Table of contents of the leaflet

• 1. What is Plyzari and what is it used for
• 2. Important information before using Plyzari
• 3. How to use Plyzari
• 4. Possible side effects
• 5. How to store Plyzari
• 6. Contents of the pack and other information

1. What is Plyzari and what is it used for

What is Plyzari

Plyzari is a weight-loss medicine that contains the active substance liraglutide. This substance is similar to a naturally occurring hormone, glucagon-like peptide-1 (GLP-1), which is released in the intestines after a meal. Plyzari works by affecting receptors in the brain that control appetite, causing a feeling of fullness and reducing the sensation of hunger. This can help limit the amount of food consumed and reduce body weight.

What is Plyzari used for

Plyzari is a weight-loss medicine used in combination with diet and exercise in adults aged 18 and over, who:

• Have a BMI of 30 kg/m² or higher (obesity) or
• Have a BMI of 27 kg/m² to less than 30 kg/m² (overweight) and have weight-related conditions (such as diabetes, high blood pressure, abnormal blood lipid levels, or sleep apnea). Body Mass Index (BMI) is a measure of body mass in relation to height.

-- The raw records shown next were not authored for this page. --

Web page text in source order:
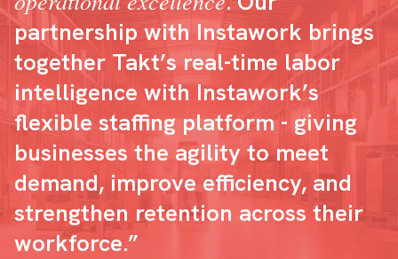
partnership with Instawork brings
together Takt’s real-time labor
intelligence with Instawork’s
flexible staffing platform - giving
businesses the agility to meet
demand, improve efficiency, and
strengthen retention across their
workforce.”
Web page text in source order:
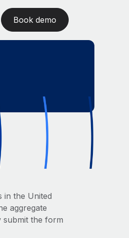
Book demo
in the United
aggregate
submit the form
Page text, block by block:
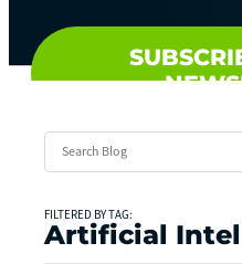
Local Government
FILTERED BY TAG:
Artificial
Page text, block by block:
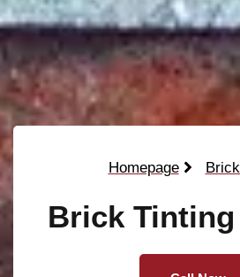
Homepage
Brick
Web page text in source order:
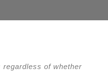
of whether
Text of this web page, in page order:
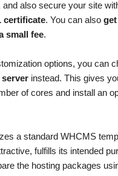
and also secure your site
certificate. You can also
small fee.
options, you can
instead. This gives
of cores and install an
a standard WHCMS
fulfills its intended
the hosting packages

Treatment with Plyzari should only be continued if, after 12 weeks of treatment with a dose of 3.0 mg/day, the initial body weight has decreased by at least 5% (see section 3). To continue treatment, consult a doctor. Plyzari may be used as an adjunct to a healthy diet and increased physical activity to control body weight in adolescents aged 12 and over with:

• obesity (diagnosed by a doctor)
• body weight over 60 kg

Treatment with Plyzari may be continued only if the body mass index has decreased by at least 4% after 12 weeks of treatment with a dose of 3.0 mg/day or the maximum tolerated dose (see section 3). To continue treatment, consult a doctor.

Diet and exercise

The doctor will recommend a diet and exercise program. Follow these recommendations during treatment with Plyzari.

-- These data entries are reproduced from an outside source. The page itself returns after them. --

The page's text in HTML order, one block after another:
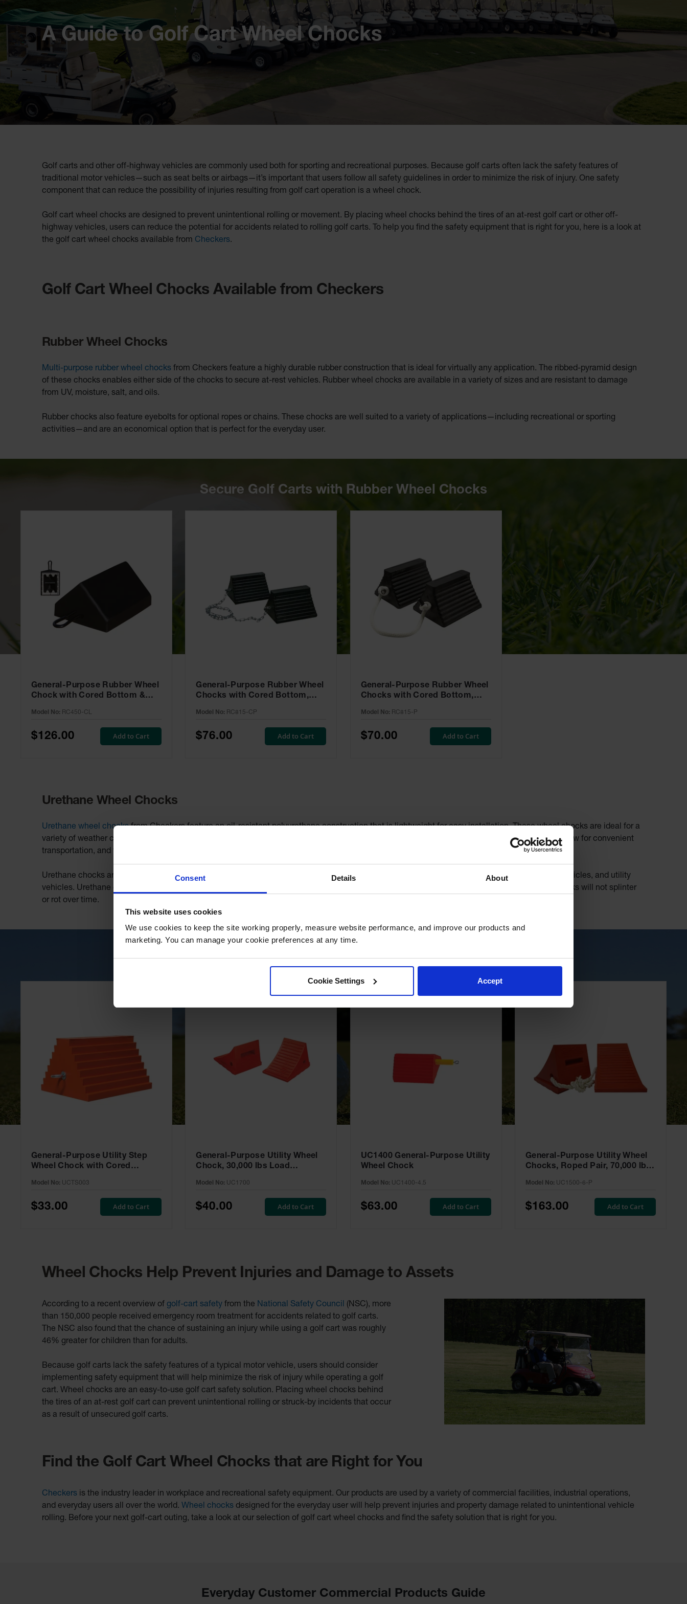
Consent Details About
This website uses cookies
We use cookies to keep the site working properly, measure website performance, and improve our products and
marketing. You can manage your cookie preferences at any time.
Cookie Settings Accept
A Guide to Golf Cart Wheel Chocks
Golf carts and other off-highway vehicles are commonly used both for sporting and recreational purposes. Because golf carts often lack the safety features of
traditional motor vehicles—such as seat belts or airbags—it’s important that users follow all safety guidelines in order to minimize the risk of injury. One safety
component that can reduce the possibility of injuries resulting from golf cart operation is a wheel chock.
Golf cart wheel chocks are designed to prevent unintentional rolling or movement. By placing wheel chocks behind the tires of an at-rest golf cart or other off-
highway vehicles, users can reduce the potential for accidents related to rolling golf carts. To help you find the safety equipment that is right for you, here is a look at
the golf cart wheel chocks available from Checkers.
Golf Cart Wheel Chocks Available from Checkers
Rubber Wheel Chocks
Multi-purpose rubber wheel chocks from Checkers feature a highly durable rubber construction that is ideal for virtually any application. The ribbed-pyramid design
of these chocks enables either side of the chocks to secure at-rest vehicles. Rubber wheel chocks are available in a variety of sizes and are resistant to damage
from UV, moisture, salt, and oils.
Rubber chocks also feature eyebolts for optional ropes or chains. These chocks are well suited to a variety of applications—including recreational or sporting
activities—and are an economical option that is perfect for the everyday user.
Secure Golf Carts with Rubber Wheel Chocks
General-Purpose Rubber Wheel
Chock with Cored Bottom &
- RC450-CL
Model No: RC450-CL
$126.00 Add to Cart
General-Purpose Rubber Wheel
Chocks with Cored Bottom,
RC815-CP
Model No: RC815-CP
$76.00 Add to Cart
General-Purpose Rubber Wheel
Chocks with Cored Bottom,
P
Model No: RC815-P
$70.00 Add to Cart
Urethane Wheel Chocks
Urethane wheel chocksfrom Checkers feature an oil-resistant polyurethane construction that is lightweight for easy installation. These wheel chocks are ideal for a
variety of weather conditions and are third-party tested to ensure maximum durability. The recessed carrying handles on the urethane chocks allow for convenient
transportation, and the high visibility design makes these chocks easy to see even in adverse weather conditions.
Urethane chocks are available in single and roped pair options and are rated for a wide variety of vehicles, including trucks, trailers, all-terrain vehicles, and utility
vehicles. Urethane chocks also feature mounting holes for optional ropes or chains. Unlike wheel chocks made from wood, urethane wheel chocks will not splinter
or rot over time.
All-Weather Urethane Wheel Chocks are Ideal for Golf Carts
General-Purpose Utility Step
Wheel Chock with Cored
Capacity, Trucks & Trailers -
Model No: UCTS003
$33.00 Add to Cart
General-Purpose Utility Wheel
Chock, 30,000 lbs Load
UC1700
Model No: UC1700
$40.00 Add to Cart
UC1400 General-Purpose Utility
Wheel Chock
Model No: UC1400-4.5
$63.00 Add to Cart
General-Purpose Utility Wheel
Chocks, Roped Pair, 70,000 lbs
UC1500-6-P
Model No: UC1500-6-P
$163.00 Add to Cart
Wheel Chocks Help Prevent Injuries and Damage to Assets
According to a recent overview of golf-cart safety from the National Safety Council (NSC), more
than 150,000 people received emergency room treatment for accidents related to golf carts.
The NSC also found that the chance of sustaining an injury while using a golf cart was roughly
46% greater for children than for adults.
Because golf carts lack the safety features of a typical motor vehicle, users should consider
implementing safety equipment that will help minimize the risk of injury while operating a golf
cart. Wheel chocks are an easy-to-use golf cart safety solution. Placing wheel chocks behind
the tires of an at-rest golf cart can prevent unintentional rolling or struck-by incidents that occur
as a result of unsecured golf carts.
Find the Golf Cart Wheel Chocks that are Right for You
Checkers is the industry leader in workplace and recreational safety equipment. Our products are used by a variety of commercial facilities, industrial operations,
and everyday users all over the world. Wheel chocks designed for the everyday user will help prevent injuries and property damage related to unintentional vehicle
rolling. Before your next golf-cart outing, take a look at our selection of golf cart wheel chocks and find the safety solution that is right for you.
Everyday Customer Commercial Products Guide

2. Important information before using Plyzari

When not to use Plyzari

Warnings and precautions

Before starting treatment with Plyzari, discuss it with your doctor, pharmacist, or nurse. Treatment with Plyzari is not recommended for patients with severe heart failure. Experience with the use of Plyzari in patients aged 75 and over is limited. It is not recommended to use this medicine in patients aged 75 and over. There is limited data on the use of this medicine in patients with renal impairment. Patients with kidney dysfunction or patients on dialysis should consult a doctor. There is limited data on the use of this medicine in patients with liver failure. Patients with liver dysfunction should consult a doctor. It is not recommended to use this medicine in patients with severe stomach or intestinal disorders causing delayed gastric emptying (gastroparesis) or non-specific intestinal inflammation. If you are going to have surgery, tell your doctor that you are taking this medicine. Patients with diabetes Patients with diabetes should not use Plyzari as a substitute for insulin. Pancreatitis If you have or have had pancreatitis, consult a doctor. Gallbladder inflammation and gallstones During significant weight loss, the patient is at risk of developing gallstones and, consequently, gallbladder inflammation. Stop using Plyzari and consult a doctor immediately if you experience severe abdominal pain, usually stronger on the right side under the ribs. The pain may radiate to the back or right arm. See section 4.

Thyroid disease

In case of thyroid disease, including nodules and thyroid enlargement, consult a doctor.

Heart rate

If you experience palpitations (feeling of heartbeat) or a feeling of rapid heartbeat while at rest during treatment with Plyzari, consult a doctor.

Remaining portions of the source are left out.